Maximal biomass production rate:
0.4847030979705454


**4.b)** Determine the “bottleneck(s)” – i. e. those reaction(s) whose flux reaches its maximum. 

In [10]:
print("Identifying bottlenecks (reactions at maximum flux):")
#a small tolerance is used for comparing floating point numbers
tolerance = 1e-6 

for reaction in model.reactions:
    #check if the reaction has a flux value in the solution
    if reaction.id in solution.fluxes:
        flux = solution.fluxes[reaction.id]
        upper_bound = reaction.upper_bound
        
        #check if the flux is very close to the upper bound
        if flux > 0 and abs(flux - upper_bound) < tolerance:
            print(f"- {reaction.id} is a bottleneck. Flux: {flux:.4f}, Bound: {upper_bound:.4f}")

Identifying bottlenecks (reactions at maximum flux):
- PFL is a bottleneck. Flux: 1.0000, Bound: 1.0000
- THD2 is a bottleneck. Flux: 4.5000, Bound: 4.5000
- NADH16 is a bottleneck.

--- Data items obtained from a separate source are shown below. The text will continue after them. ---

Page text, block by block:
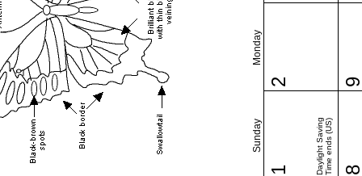
Sunday
Monday
1 Daylight SavingTime ends (US)
2
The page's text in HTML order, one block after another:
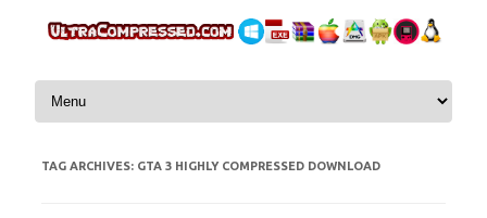
Skip to content
TAG ARCHIVES: GTA 3 HIGHLY COMPRESSED DOWNLOAD
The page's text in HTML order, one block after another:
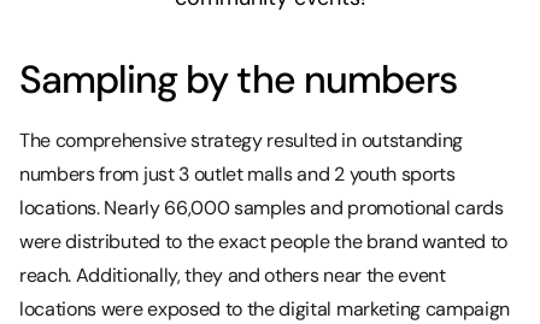
‍Sampling by the numbers
The comprehensive strategy resulted in outstanding
numbers from just 3 outlet malls and 2 youth sports
locations. Nearly 66,000 samples and promotional cards
were distributed to the exact people the brand wanted to
reach. Additionally, they and others near the event
locations were exposed to the digital marketing campaign
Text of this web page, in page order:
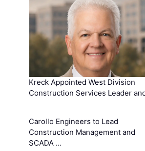
Kreck Appointed West Division
Construction Services Leader
Carollo Engineers to Lead
Construction Management and
SCADA …
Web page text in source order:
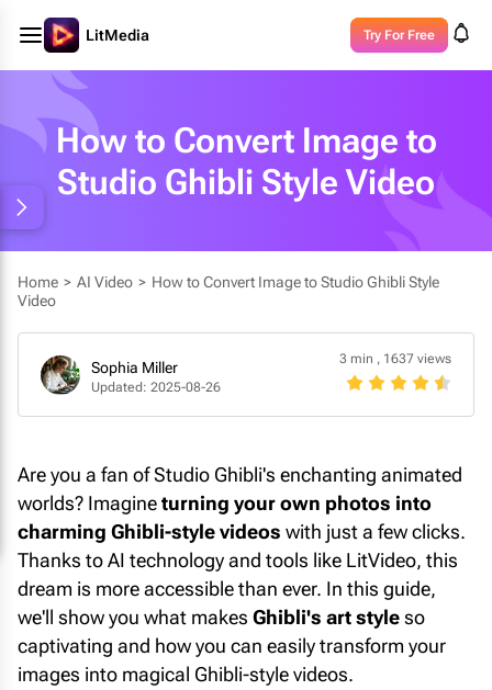
LitMedia Try For Free
How to Convert Image to
Studio Ghibli Style Video
Home > AI Video > How to Convert Image to Studio Ghibli Style
Video
Sophia Miller
Updated: 2025-08-26
3 min , 1637 views
Are you a fan of Studio Ghibli's enchanting animated
worlds? Imagineturning your own photos into
charming Ghibli-style videos with just a few clicks.
Thanks to AI technology and tools like LitVideo, this
dream is more accessible than ever. In this guide,
we'll show you what makes Ghibli's art styleso
captivating and how you can easily transform your
images into magical Ghibli-style videos.
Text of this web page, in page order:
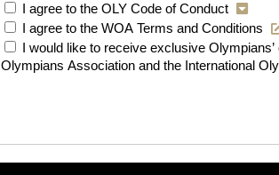
I agree to the OLY Code of Conduct
I agree to the WOA Terms and Conditions
I would like to receive exclusive
Olympians Association and the International
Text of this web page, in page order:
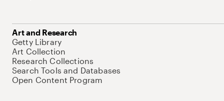
Art and Research
Getty Library
Art Collection
Research Collections
Search Tools and Databases
Open Content Program

Flux: 20.2600, Bound: 20.2600


**4.c)** The model does not use (have non-zero flux for) all reactions in the model constrained with maximal reaction activities. Pick a reaction with maximal reaction activity constraints and zero flux in the optimal solution, and explain from the network context why it carries not carry flux. (Hint: Use the online demo again.) 

In [13]:
print("Finding a constrained but unused reaction:")
for reaction_id, max_activity in activities.items():
    #check if the reaction exists in the model and the solution
    if reaction_id in solution.fluxes:
        #check if the flux is essentially zero
        if abs(solution.fluxes[reaction_id]) < tolerance:
            print(f"Candidate: {reaction_id} has zero flux.")
            #we only need to find one
            break

Finding a constrained but unused reaction:
Candidate: AKGt2r has zero flux.


The analysis identified the reaction `AKGt2r` as a reaction that has a maximal activity constraint from the expression data but carries zero flux in the biomass-optimized solution. The reaction is defined as **akg_e + h_e ⇌ akg_c + h_c**. Judging by the network on the online demo, either `akg_e` or `h_e` must be missing for the reaction to take place, that could be if we only feed glucose to the cell for example.